Gherkin is really just glorified comments. If you simply write free form comments above Capybara scenarios, you can convey the same high level information about what the test is doing and what the acceptance criteria are, without any of the overhead, maintenance cost, and general technical debt of Cucumber. This doesn't allow for the real red-green-refactor cycle from the outside in of the BDD philosophy, but in my experience, developers tend to avoid the test-first approach with Cucumber simply because it's so painful to use. If you're not really following BDD practices, and your non-technical stakeholders are not reading or writing Gherkin, Cucumber is wasting your developers' time and bloating your test suite.

The one advantage Cucumber offers over simply commenting Capybara scenarios is that, by tying the "English" directly to the implementation, it's impossible for the "comment" to rot. This is certainly a danger, as a misleading comment is worse than no comment at all.
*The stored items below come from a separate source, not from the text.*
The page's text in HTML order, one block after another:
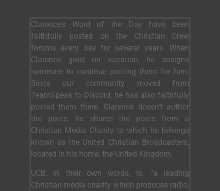
Clarence’s Word of the Day have been
faithfully posted on the Christian Crew
forums every day for several years. When
Clarence goes on vacation, he assigns
someone to continue posting them for him.
Since our community moved from
TeamSpeak to Discord, he has also faithfully
posted them there. Clarence doesn’t author
the posts, he shares the posts from a
Christian Media Charity to which he belongs
known as the United Christian Broadcasters,
located in his home, the United Kingdom.
UCB, in their own words, is: “a leading
Christian media charity which produces radio,
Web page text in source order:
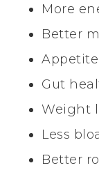
More
Better
Gut
Weight
Less
Better
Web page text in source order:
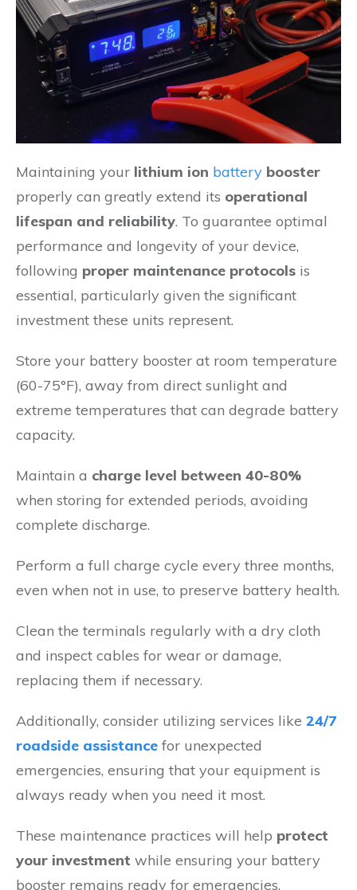
Maintaining your lithium ion battery booster
properly can greatly extend its operational
lifespan and reliability. To guarantee optimal
performance and longevity of your device,
following proper maintenance protocols is
essential, particularly given the significant
investment these units represent.
Store your battery booster at room temperature
(60-75°F), away from direct sunlight and
extreme temperatures that can degrade battery
capacity.
Maintain a charge level between 40-80%
when storing for extended periods, avoiding
complete discharge.
Perform a full charge cycle every three months,
even when not in use, to preserve battery health.
Clean the terminals regularly with a dry cloth
and inspect cables for wear or damage,
replacing them if necessary.
Additionally, consider utilizing services like 24/7
roadside assistance for unexpected
emergencies, ensuring that your equipment is
always ready when you need it most.
These maintenance practices will help protect
your investment while ensuring your battery
booster remains ready for emergencies.
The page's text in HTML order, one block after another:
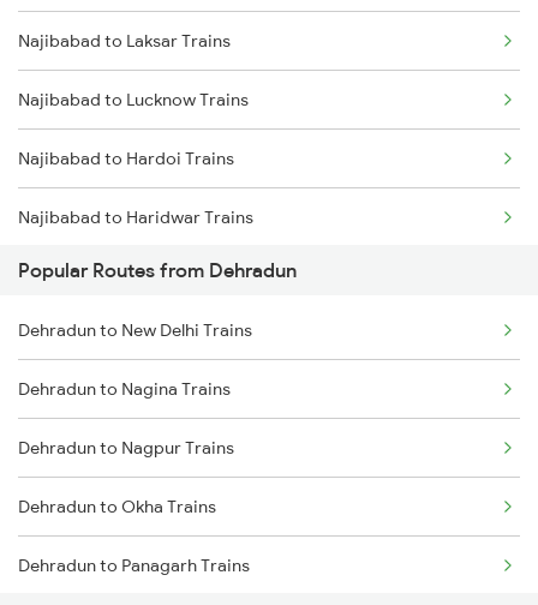
Najibabad to Laksar Trains
Najibabad to Lucknow Trains
Najibabad to Hardoi Trains
Najibabad to Haridwar Trains
Najibabad to Bareilly Trains
Najibabad to Shahjahanpur Trains
Najibabad to Rampur Trains
Najibabad to Saharanpur Trains
Najibabad to Varanasi Trains
Najibabad to Mughal Sarai Trains
Popular Routes from Dehradun
Dehradun to New Delhi Trains
Dehradun to Nagina Trains
Dehradun to Nagpur Trains
Dehradun to Okha Trains
Dehradun to Panagarh Trains
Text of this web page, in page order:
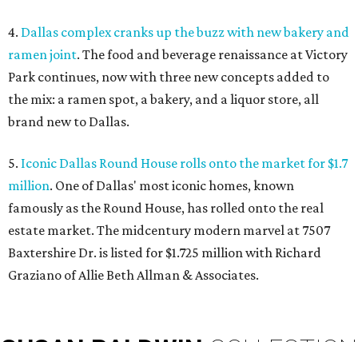
4. Dallas complex cranks up the buzz with new bakery and
ramen joint. The food and beverage renaissance at Victory
Park continues, now with three new concepts added to
the mix: a ramen spot, a bakery, and a liquor store, all
brand new to Dallas.
5. Iconic Dallas Round House rolls onto the market for $1.7
million. One of Dallas' most iconic homes, known
famously as the Round House, has rolled onto the real
estate market. The midcentury modern marvel at 7507
Baxtershire Dr. is listed for $1.725 million with Richard
Graziano of Allie Beth Allman & Associates.
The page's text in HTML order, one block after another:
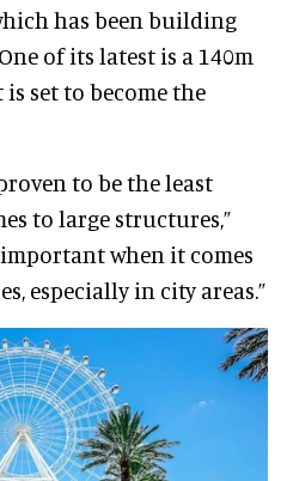
has been building
of its latest is a 140m
set to become the
to be the least
to large structures,”
when it comes
especially in city areas.”
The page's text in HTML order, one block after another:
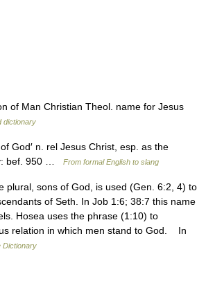
of Man Christian Theol. name for Jesus
dictionary
God′ n. rel Jesus Christ, esp. as the
bef. 950 …
From formal English to slang
sons of God, is used (Gen. 6:2, 4) to
of Seth. In Job 1:6; 38:7 this name
Hosea uses the phrase (1:10) to
relation in which men stand to God. In
Dictionary
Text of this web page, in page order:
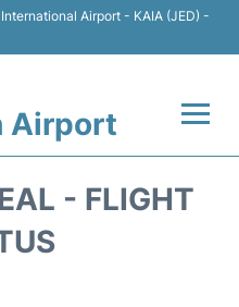
Airport - KAIA (JED) -
Airport
- FLIGHT
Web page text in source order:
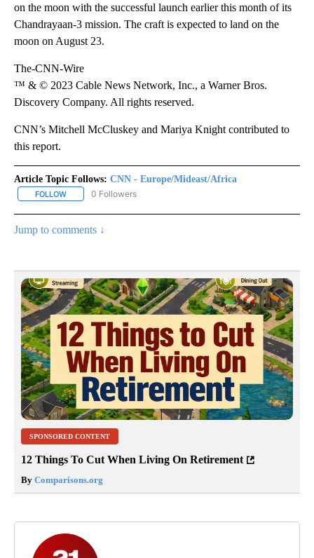
on the moon with the successful launch earlier this month of its
Chandrayaan-3 mission. The craft is expected to land on the
moon on August 23.
The-CNN-Wire
™ & © 2023 Cable News Network, Inc., a Warner Bros.
Discovery Company. All rights reserved.
CNN’s Mitchell McCluskey and Mariya Knight contributed to
this report.
Article Topic Follows: CNN - Europe/Mideast/Africa
FOLLOW FOLLOW "CNN - EUROPE/MIDEAST/AFRICA" TO RECEIVE
0 Followers
Jump to comments ↓
SPONSORED CONTENT
12 Things To Cut When Living On Retirement
By Comparisons.org
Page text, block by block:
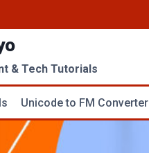
& Tech Tutorials
Unicode to FM Converter
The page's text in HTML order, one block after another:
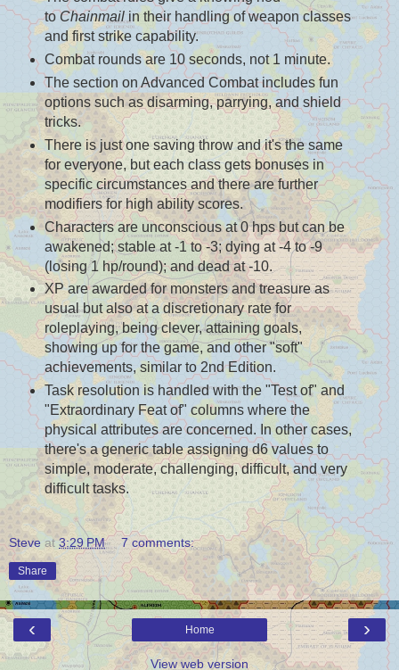
to Chainmailin their handling of weapon classes
and first strike capability.
Combat rounds are 10 seconds, not 1 minute.
The section on Advanced Combat includes fun
options such as disarming, parrying, and shield
tricks.
There is just one saving throw and it's the same
for everyone, but each class gets bonuses in
specific circumstances and there are further
modifiers for high ability scores.
Characters are unconscious at 0 hps but can be
awakened; stable at -1 to -3; dying at -4 to -9
(losing 1 hp/round); and dead at -10.
XP are awarded for monsters and treasure as
usual but also at a discretionary rate for
roleplaying, being clever, attaining goals,
showing up for the game, and other "soft"
achievements, similar to 2nd Edition.
Task resolution is handled with the "Test of" and
"Extraordinary Feat of" columns where the
physical attributes are concerned. In other cases,
there's a generic table assigning d6 values to
simple, moderate, challenging, difficult, and very
difficult tasks.
Steve at3:29 PM 7 comments:
Share
‹ ›
Home
View web version
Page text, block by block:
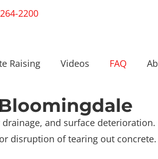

However, this benefit comes at an extremly heavy cost. I would argue that it should simply be the discipline of developers to make sure that any time a Capybara scenario is updated, the corresponding comment is read through and updated as necessary.

Whenever someone writes a criticism of a particular piece of software, there is always a group of people who respond by saying, "It's just a tool. If it works for you, use it. If it doesn't, don't." While I agree in theory, this is where the effect of the cargo cult becomes real and damaging. Some guy somewhere came up with this idea that seemed great in theory, and everyone jumped on the bandwagon doing it because it sounded cool and it seemed like something they should do. After a while, people choose to use it just because it became the status quo. They don't see that all the reasons a tool like Cucumber seemed like a good idea, based on some blog post they read 3 years ago, are not in tune with the real, practical needs of their project or their organization. And once that choice has been made, everyone has to live with the increasing technical debt and slowed, painful development it creates.